Thursday, September 30, 2010

Checking the weather

Last night, a tiny light blazed above our neighbour's rooftop, far brighter than Vega or Deneb. It couldn't be the ISS (which really whizzes past) , so I knew I was looking at Jupiter, currently a mere 368.8 million miles away. I can resist anything but temptation, so I finished my chores as quickly as possible, pulled a middling-sized Newtonian reflector out of my car boot and took aim at the heavens.

My luck was in, and my sighting tube was still calibrated; Jupiter appeared almost immediately in my field of view, and seconds later was focused perfectly. I could see the bright disk of the giant himself, and four bright points almost in a line - the 4 largest moons, 1 to the left and 3 to the right*. Knowing the moons to be only a little smaller than Earth, the vast scale of Jupiter was obvious. As I watched, I realised that I could a dark reddish band running across Jupiter's disc, some distance south of the equator.

Standing beneath the glowing windows of my home on a chilly autumnal night, it boggled my mind to be looking at alien weather. Of course, I've seen pictures of Jupiter many times, but somehow, this was much more real.
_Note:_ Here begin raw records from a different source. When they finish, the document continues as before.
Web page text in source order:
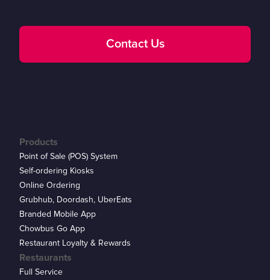
Contact Us
Products
Point of Sale (POS) System
Self-ordering Kiosks
Online Ordering
Grubhub, Doordash, UberEats
Branded Mobile App
Chowbus Go App
Restaurant Loyalty & Rewards
Restaurants
Full Service
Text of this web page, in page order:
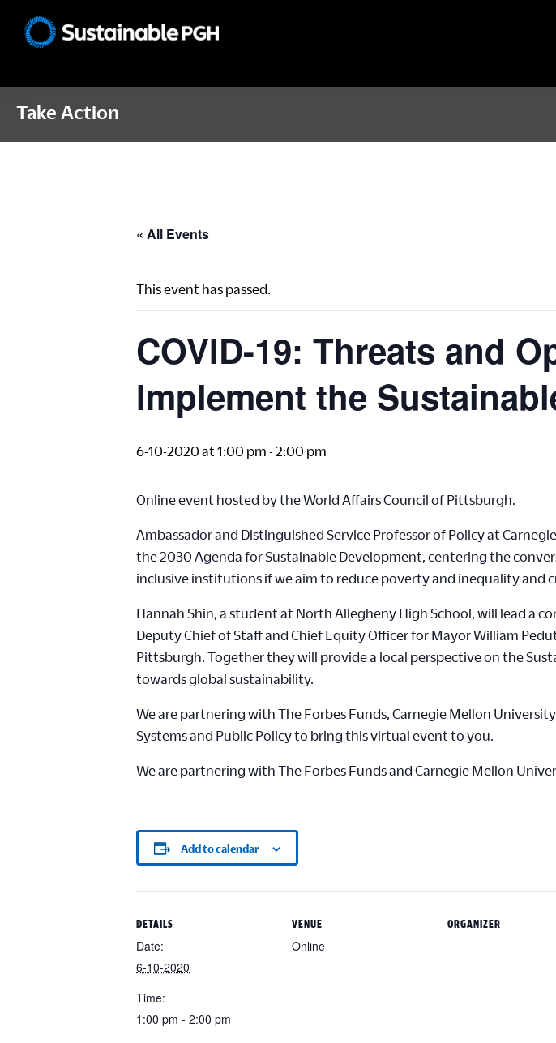
Take Action
« All Events
This event has passed.
COVID-19: Threats and
Implement the
6-10-2020 at 1:00 pm -2:00 pm
Online event hosted by the World Affairs Council of Pittsburgh.
Ambassador and Distinguished Service Professor of Policy at
the 2030 Agenda for Sustainable Development, centering the
inclusive institutions if we aim to reduce poverty and inequality and
Hannah Shin, a student at North Allegheny High School, will lead a
Deputy Chief of Staff and Chief Equity Officer for Mayor William
Pittsburgh. Together they will provide a local perspective on the
towards global sustainability.
We are partnering with The Forbes Funds, Carnegie Mellon
Systems and Public Policy to bring this virtual event to you.
We are partnering with The Forbes Funds and Carnegie Mellon
Add to calendar
DETAILS
Date:
6-10-2020
Time:
1:00 pm - 2:00 pm
VENUE
Online
ORGANIZER
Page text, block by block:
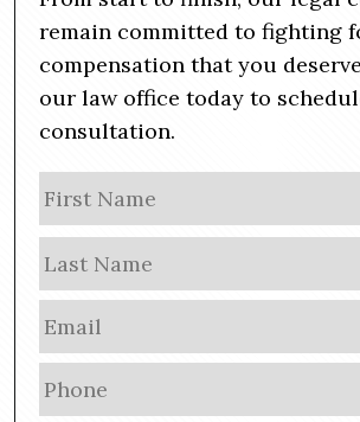
remain committed to fighting
compensation that you
our law office today to
consultation.
a
m
e
E
m
a
i
P
h
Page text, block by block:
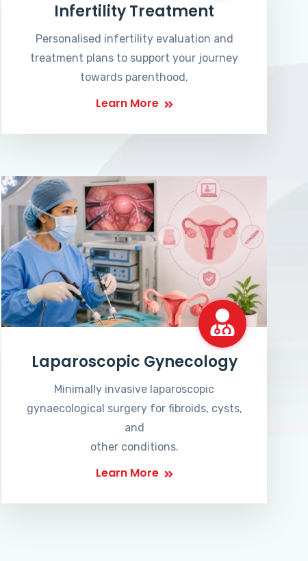
Infertility Treatment
Personalised infertility evaluation and
treatment plans to support your journey
towards parenthood.
Learn More
Laparoscopic Gynecology
Minimally invasive laparoscopic
gynaecological surgery for fibroids, cysts,
and
other conditions.
Learn More
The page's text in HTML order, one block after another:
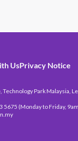
UsPrivacy Notice
Park Malaysia,
5675 (Monday to Friday,
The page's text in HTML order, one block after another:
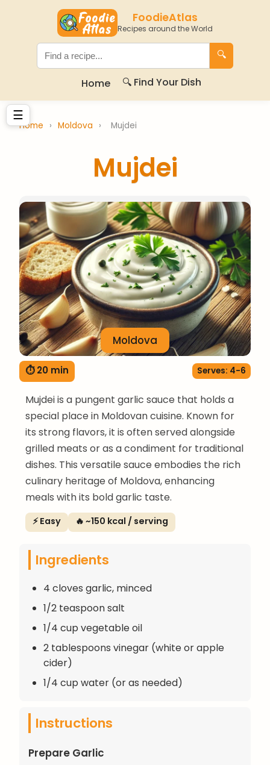
FoodieAtlas
Recipes around the World
🔍
Home 🔍 Find Your Dish
☰
Home › Moldova › Mujdei
Mujdei
Moldova
⏱ 20 min Serves: 4-6
Mujdei is a pungent garlic sauce that holds a
special place in Moldovan cuisine. Known for
its strong flavors, it is often served alongside
grilled meats or as a condiment for traditional
dishes. This versatile sauce embodies the rich
culinary heritage of Moldova, enhancing
meals with its bold garlic taste.
⚡ Easy 🔥 ~150 kcal / serving
Ingredients
4 cloves garlic, minced
1/2 teaspoon salt
1/4 cup vegetable oil
2 tablespoons vinegar (white or apple
cider)
1/4 cup water (or as needed)
Instructions
Prepare Garlic
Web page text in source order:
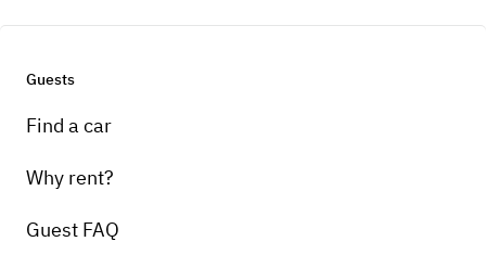
Guests
Find a car
Why rent?
Guest FAQ
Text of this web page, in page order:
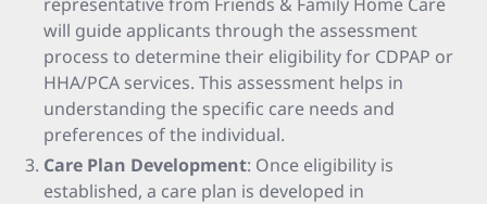
will guide applicants through the assessment
process to determine their eligibility for CDPAP or
HHA/PCA services. This assessment helps in
understanding the specific care needs and
preferences of the individual.
Care Plan Development: Once eligibility is
established, a care plan is developed in
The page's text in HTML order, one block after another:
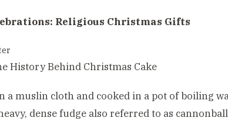
Religious Christmas Gifts
a muslin cloth and cooked in a pot of boiling
dense fudge also referred to as
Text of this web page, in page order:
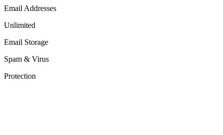
Email Addresses
Unlimited
Email Storage
Spam & Virus
Protection
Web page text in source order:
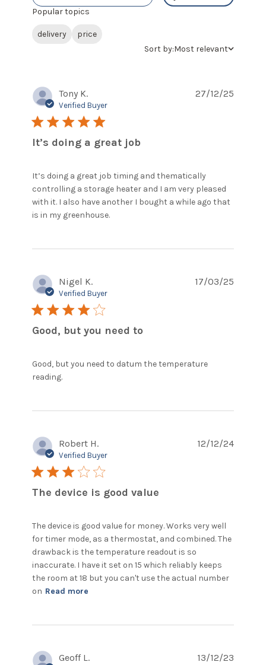
Popular topics
delivery
price
Sort by:Most relevant
Tony K.
Verified Buyer
5 star rating
It’s doing a great job
It’s doing a great job timing and thematically
controlling a storage heater and I am very pleased
with it. I also have another I bought a while ago that
is in my greenhouse.
27/12/25
Nigel K.
Verified Buyer
4 star rating
Good, but you need to
Good, but you need to datum the temperature
reading.
17/03/25
Robert H.
Verified Buyer
3 star rating
The device is good value
The device is good value for money. Works very well
for timer mode, as a thermostat, and combined. The
drawback is the temperature readout is so
inaccurate. I have it set on 15 which reliably keeps
the room at 18 but you can't use the actual number
on Read more
12/12/24
Geoff L. 13/12/23

Just think...
  • 70 minutes previously, the photons now hitting my eyes were leaving the roiling surface of our star
  • 30 minutes previously, those same photons bounced off freezing cloud-tops in the very toxic upper atmosphere of a truly enormous planet, and off towards a tiny blue speck...
  • ...where they whizzed down a plastic tube, bounced off two small curved mirrors, and into my eye.
How amazing is that?

* The informed reader, comparing my observations of cloud bands and moon positions with Jupiter's actual orientation might think I'm either observing while standing on my head or an Australian. Well, I'm innocent on both counts - a reflector telescope typically doesn't preserve up/down left/right.